Merci à cet article de Wikipedia qui m’a permis de mieux comprendre le contexte. En fait le dictateur en question est celui du Togo. Au cours de six veillées, le conteur-griot va nous raconter l’enfance de ce chef (enfance outrageusement romancée ce qui la rend drôle), la mort injuste de son père au retour de la guerre 14 18, son engagement en Indochine en tant que tirailleur, puis son accession au pouvoir aidé en cela par les anciens colonisateurs)

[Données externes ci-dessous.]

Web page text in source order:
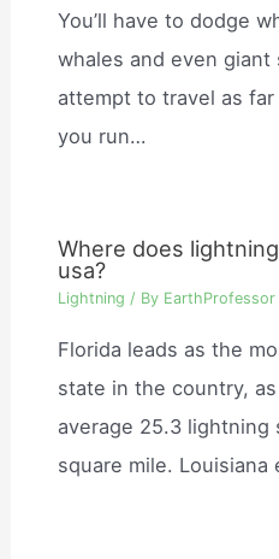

J’ai apprécié la façon de l’auteur d’amener une critique forte des dictateurs de ces pays, car il n’y a pas que l’homme au totem de faucon, il y a aussi celui au totem de caïman, au totem de hyène, celui au totem léopard….
Ah l’Afrique pendant et après la colonisation : pauvre Afrique qui se « libère » des pays colonisateurs pour être pillée par les soi-disant libérateurs…. leurs marabouts et autre croyances …les élections truquées, les rivalités entre ethnies…

Je connais très peu l’histoire de l’Afrique. Ce livre m’a permis d’en apprendre plus et notamment sur le rôle de la France, du général de Gaulle à François Mitterand…. Les enjeux de la guerre froide en Afrique sont également évoqués …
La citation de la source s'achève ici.